Information supplied Block Start

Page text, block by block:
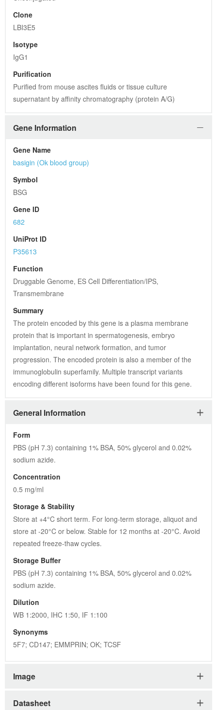
Clone
LBI3E5
Isotype
IgG1
Purification
Purified from mouse ascites fluids or tissue culture
supernatant by affinity chromatography (protein A/G)
Gene Information
Gene Name
basigin (Ok blood group)
Symbol
BSG
Gene ID
682
UniProt ID
P35613
Function
Druggable Genome, ES Cell Differentiation/IPS,
Transmembrane
Summary
The protein encoded by this gene is a plasma membrane
protein that is important in spermatogenesis, embryo
implantation, neural network formation, and tumor
progression. The encoded protein is also a member of the
immunoglobulin superfamily. Multiple transcript variants
encoding different isoforms have been found for this gene.
General Information
Form
PBS (pH 7.3) containing 1% BSA, 50% glycerol and 0.02%
sodium azide.
Concentration
0.5 mg/ml
Storage & Stability
Store at +4°C short term. For long-term storage, aliquot and
store at -20°C or below. Stable for 12 months at -20°C. Avoid
repeated freeze-thaw cycles.
Storage Buffer
PBS (pH 7.3) containing 1% BSA, 50% glycerol and 0.02%
sodium azide.
Dilution
WB 1:2000, IHC 1:50, IF 1:100
Synonyms
5F7; CD147; EMMPRIN; OK; TCSF
Image
Datasheet
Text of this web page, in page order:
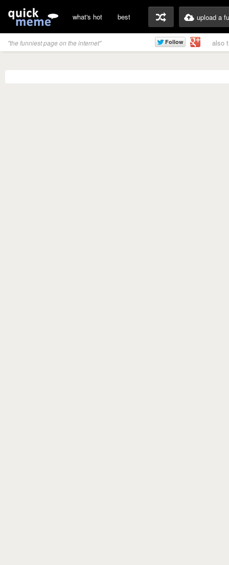
what's hot best upload a
"the funniest page on the internet" also
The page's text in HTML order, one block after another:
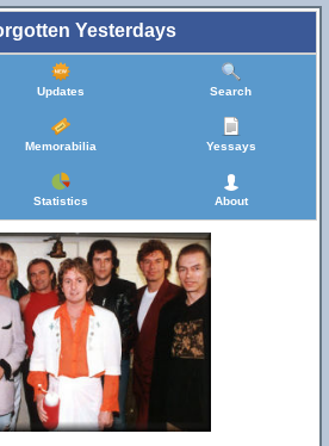
Yesterdays
Updates Search
Memorabilia Yessays
Statistics About
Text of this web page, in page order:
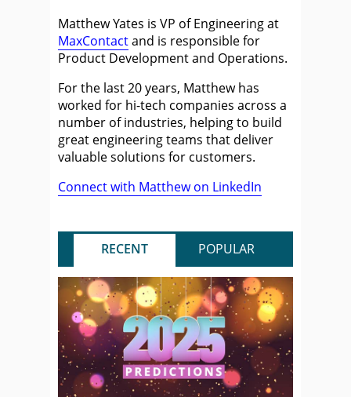
Matthew Yates is VP of Engineering at
MaxContactand is responsible for
Product Development and Operations.
For the last 20 years, Matthew has
worked for hi-tech companies across a
number of industries, helping to build
great engineering teams that deliver
valuable solutions for customers.
Connect with Matthew on LinkedIn
RECENT POPULAR
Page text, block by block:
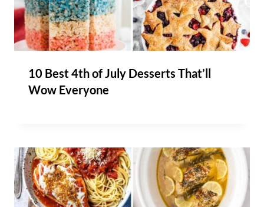
10 Best 4th of July Desserts That’ll
Wow Everyone
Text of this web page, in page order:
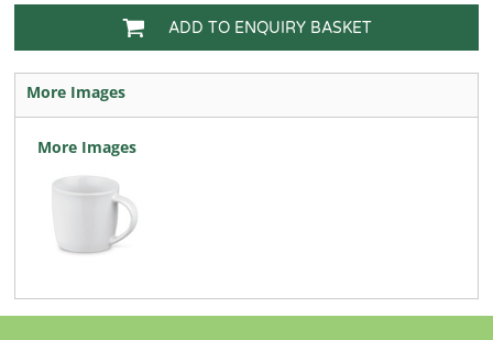
ADD TO ENQUIRY BASKET
More Images
More Images
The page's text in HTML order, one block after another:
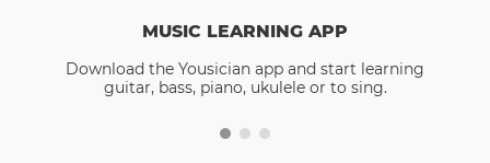
MUSIC LEARNING APP
Download the Yousician app and start learning
guitar, bass, piano, ukulele or to sing.
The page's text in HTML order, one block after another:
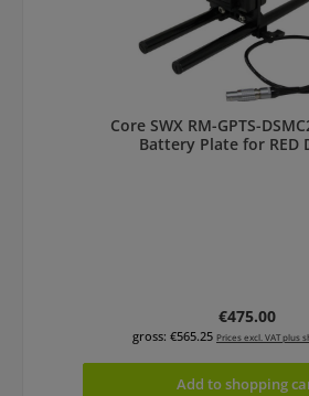
Core SWX RM-GPTS-
Battery Plate for RED
Regular
€475.00
gross: €565.25 Prices excl. VAT plus
Add to shopping
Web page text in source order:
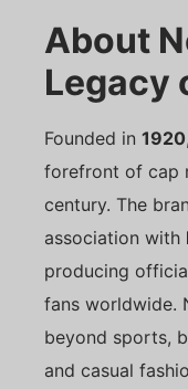
About
Legacy
Founded in 1920
forefront of cap
century. The
association with
producing
fans worldwide.
beyond sports,
and casual
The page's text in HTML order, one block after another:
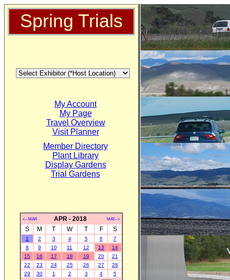
Spring Trials
My Account
My Page
Travel Overview
Visit Planner
Member Directory
Plant Library
Display Gardens
Trial Gardens
<--MAR APR - 2018 MAY-->
S M T W T F S
1 2 3 4 5 6
7
8
9 10 11 12 13
14
15
16 17 18 19 20
21
22
23 24 25 26 27
28
29
30 1 2 3 4 5
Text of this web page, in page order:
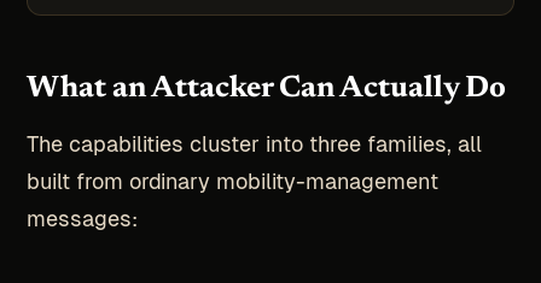
What an Attacker Can Actually Do
The capabilities cluster into three families, all
built from ordinary mobility-management
messages:
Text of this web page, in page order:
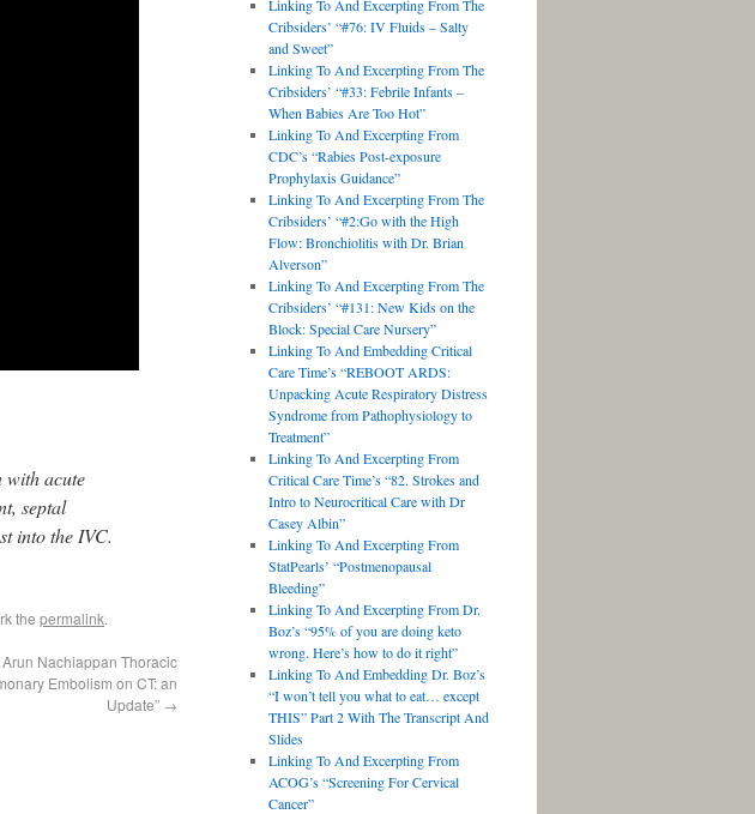
with acute
septal
into the IVC.
the permalink.
Nachiappan Thoracic
Embolism on CT: an
Update” →
Linking To And Excerpting From The
Cribsiders’ “#76: IV Fluids – Salty
and Sweet”
Linking To And Excerpting From The
Cribsiders’ “#33: Febrile Infants –
When Babies Are Too Hot”
Linking To And Excerpting From
CDC’s “Rabies Post-exposure
Prophylaxis Guidance”
Linking To And Excerpting From The
Cribsiders’ “#2:Go with the High
Flow: Bronchiolitis with Dr. Brian
Alverson”
Linking To And Excerpting From The
Cribsiders’ “#131: New Kids on the
Block: Special Care Nursery”
Linking To And Embedding Critical
Care Time’s “REBOOT ARDS:
Unpacking Acute Respiratory Distress
Syndrome from Pathophysiology to
Treatment”
Linking To And Excerpting From
Critical Care Time’s “82. Strokes and
Intro to Neurocritical Care with Dr
Casey Albin”
Linking To And Excerpting From
StatPearls’ “Postmenopausal
Bleeding”
Linking To And Excerpting From Dr.
Boz’s “95% of you are doing keto
wrong. Here’s how to do it right”
Linking To And Embedding Dr. Boz’s
“I won’t tell you what to eat… except
THIS” Part 2 With The Transcript And
Slides
Linking To And Excerpting From
ACOG’s “Screening For Cervical
Cancer”
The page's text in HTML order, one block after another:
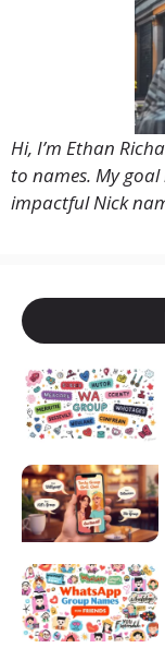
Hi, I’m Ethan
to names. My
impactful Nick
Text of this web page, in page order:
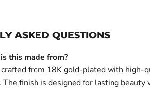
ASKED QUESTIONS
this made from?
crafted from 18K gold-plated with high-
The finish is designed for lasting beauty
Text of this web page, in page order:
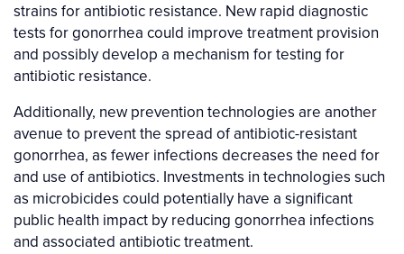
strains for antibiotic resistance. New rapid diagnostic
tests for gonorrhea could improve treatment provision
and possibly develop a mechanism for testing for
antibiotic resistance.
Additionally, new prevention technologies are another
avenue to prevent the spread of antibiotic-resistant
gonorrhea, as fewer infections decreases the need for
and use of antibiotics. Investments in technologies such
as microbicides could potentially have a significant
public health impact by reducing gonorrhea infections
and associated antibiotic treatment.
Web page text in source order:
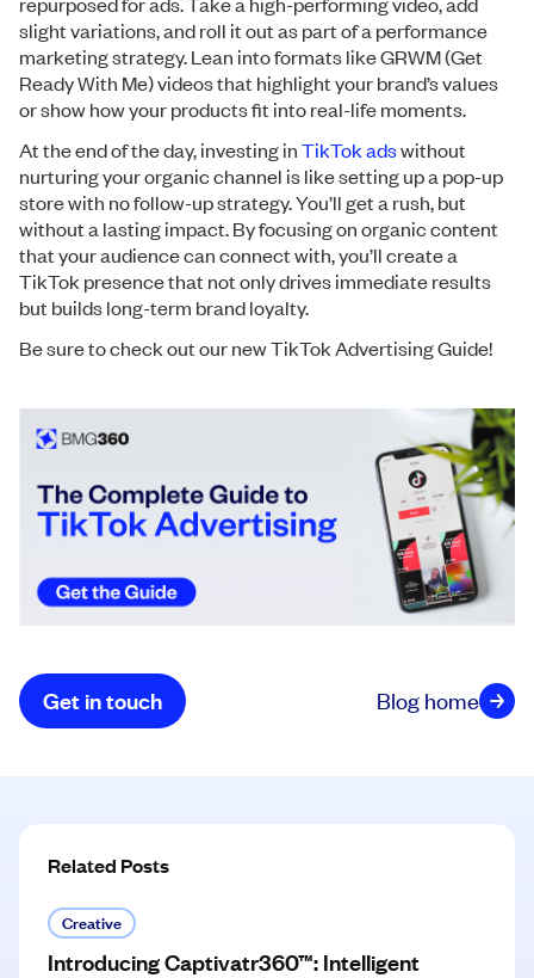
slight variations, and roll it out as part of a performance
marketing strategy. Lean into formats like GRWM (Get
Ready With Me) videos that highlight your brand’s values
or show how your products fit into real-life moments.
At the end of the day, investing in TikTok adswithout
nurturing your organic channel is like setting up a pop-up
store with no follow-up strategy. You’ll get a rush, but
without a lasting impact. By focusing on organic content
that your audience can connect with, you’ll create a
TikTok presence that not only drives immediate results
but builds long-term brand loyalty.
Be sure to check out our new TikTok Advertising Guide!
Get in touch Blog home
Related Posts
Creative
Introducing Captivatr360™: Intelligent
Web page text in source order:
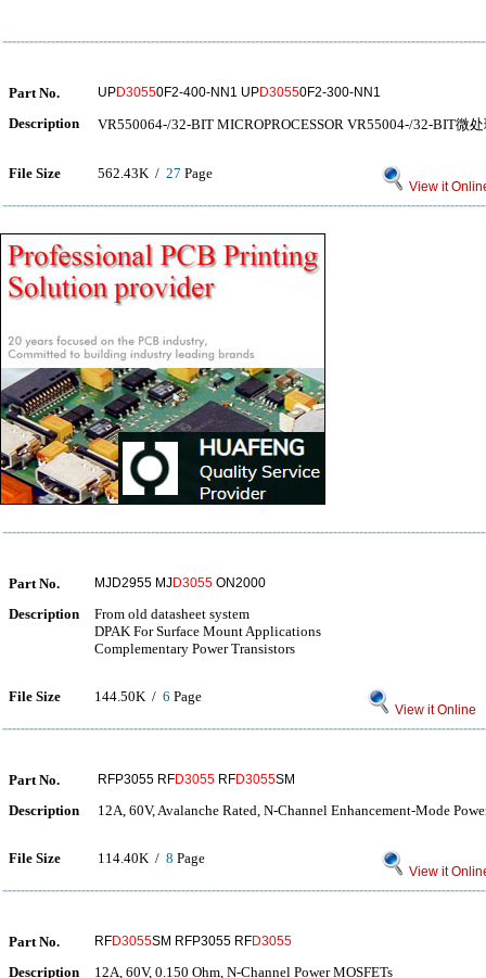
Part No. UPD30550F2-400-NN1 UPD30550F2-300-NN1
Description VR550064-/32-BIT MICROPROCESSOR VR55004-/32-BIT微
File Size 562.43K / 27 Page
View it
Part No. MJD2955 MJD3055 ON2000
Description
From old datasheet system
DPAK For Surface Mount Applications
Complementary Power Transistors
File Size 144.50K / 6 Page
View it Online
Part No. RFP3055 RFD3055 RFD3055SM
Description 12A, 60V, Avalanche Rated, N-Channel Enhancement-Mode
File Size 114.40K / 8 Page
View it
Part No. RFD3055SM RFP3055 RFD3055
Description
12A, 60V, 0.150 Ohm, N-Channel Power MOSFETs
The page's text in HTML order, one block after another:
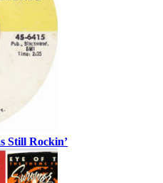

Information supplied Block End

Task goal >> Copy word for word the lines of the records above from the one with "Updates Search" up to and including the one with "MUSIC LEARNING APP". Skip the pictures.

Output for this task >>
Updates Search
Memorabilia Yessays
Statistics About
Text of this web page, in page order:
Matthew Yates is VP of Engineering at
MaxContactand is responsible for
Product Development and Operations.
For the last 20 years, Matthew has
worked for hi-tech companies across a
number of industries, helping to build
great engineering teams that deliver
valuable solutions for customers.
Connect with Matthew on LinkedIn
RECENT POPULAR
Page text, block by block:
10 Best 4th of July Desserts That’ll
Wow Everyone
Text of this web page, in page order:
ADD TO ENQUIRY BASKET
More Images
More Images
The page's text in HTML order, one block after another:
MUSIC LEARNING APP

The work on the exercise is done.